9 de agosto de 2008

A ÓBVIA COLHEITA


O Brasil fica em vigésimo no ciclismo, Diego Hypólito é eliminado de cara, a seleção de basquete perde para a Coréia na estréia, nosso nadador Tiago Pereira lidera a primeira prova o tempo todo, mas perde na última volta, atletas brasileiros ficam de fora da final da pistola de ar 10 m, judoca tcheco perde e elimina brasileiro Denílson Lourenço, derrota de judoca húngara elimina brasileira Sarah Menezes. Num efeito dominó, vamos caindo para a posição a que estamos acostumados, no chão. Por quê? Porque a super-concentração de renda levou à inanição do povo brasileiro, que não tem competitividade em nada, à falta de políticas públicas para o esporte e ao monopólio da mídia, que é infinitamente mais rica do que todas as modalidades esportivas juntas.

Como nossas empresas se mudaram quase todas para a China, não possuímos mais capital suficiente para sustentar os atletas. Geramos emprego na China, tanto consumindo o lixo que eles produzem quanto instalando nossas indústrias por lá, seduzidos pela mão-de-obra escrava da ditadura de Pequim, modelo para a ditadura brasileira. Somos o que plantamos. Mas isso não passa pelos olhos brilhantes dos jornalistas que fazem a cobertura, tão preocupados em perguntar quem vai dar o “nosso melhor” nas quadras.

Os comerciais entregam todas. Há um sobre a maratona em que os atletas param diante do espetáculo: nos dois lados da avenida onde fazem a competição, só tem agências de um banco. A presença maciça da ditadura financeira sufoca o atletismo, que deveria ser sustentado pelos impostos cobrados do setor produtivo e não pelas migalhas colhidas dos lucros exorbitantes da ciranda monetarista. O sistema perverso nos joga no tatame e somos obrigados a conviver com uma euforia sem limites, em que o presidente acha que “estamos prontos” para sediar uma Olimpíada em 2016. No Rio, naturalmente. Ué, não seria em Brasília?

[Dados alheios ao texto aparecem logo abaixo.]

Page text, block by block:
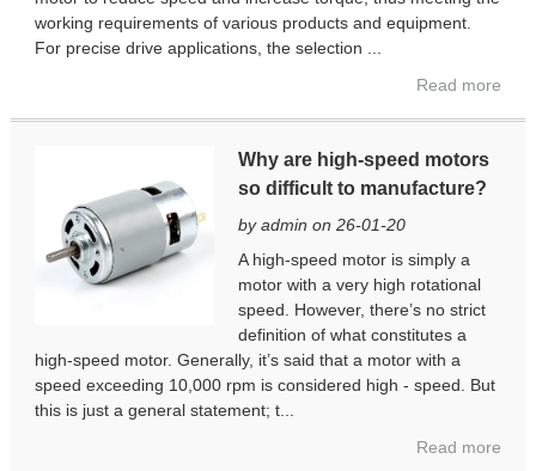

Vamos imaginar a abertura das Olimpíadas no Brasil. Começa com dez mil mulatas de fio dental rebolando a celulite enquanto dez mil passistas “dizem” com o pé, fazendo aquele sorriso falso do Al Jolson, branco que interpretava negro no alvorecer do cinema falado. As coreografias obedeceriam ao princípio seja-o-que-deus-quiser, cada perna para um lado ou para cima. Fafá de Belém cantaria o Hino Nacional (“Ou-virâm, dô I-pi-rân-ga, as mar-gens plááácidas!”). Como divulgou a Monica Bergamo recentemente na sua página na Ilustrada, o bumbum brasileiro é um hit internacional (não estou inventado, saiu na Folha). Como virou paradigma do país que é o rabo do mundo teríamos , nessa abertura, uma multidão de bundas voltadas para cima com o recado explícito de “mundo, venha nos comer”.

Os fogos seriam terceirizados para uma empresa argentina, que produziria mais fumaça do que cores. A tocha olímpica seria patrocinada por algum banco e o atleta levaria o fogo envolto na logomarca do dito-cujo. O Galvão Bueno ocuparia a tribuna de honra e receberia os cumprimentos dos estadistas estrangeiros. Uma parte do estádio ruiria com o peso da multidão pobre. O eterno presidente Hugo Chávez, com aquele sorriso lombrosiono de dono de cabaré, estaria rodeado de beldades brasileiras de micro-saias. Em vez de só termos atletas brasileiros, nossa delegação abrigaria italianos, russos, venezuelanos, chineses, americanos, todos com dupla nacionalidade.

Seria um estouro. Nunca antes nesse país veríamos coisa igual.

RETORNO - Imagem de hoje: Al Jolson no filme The Jazz Singer.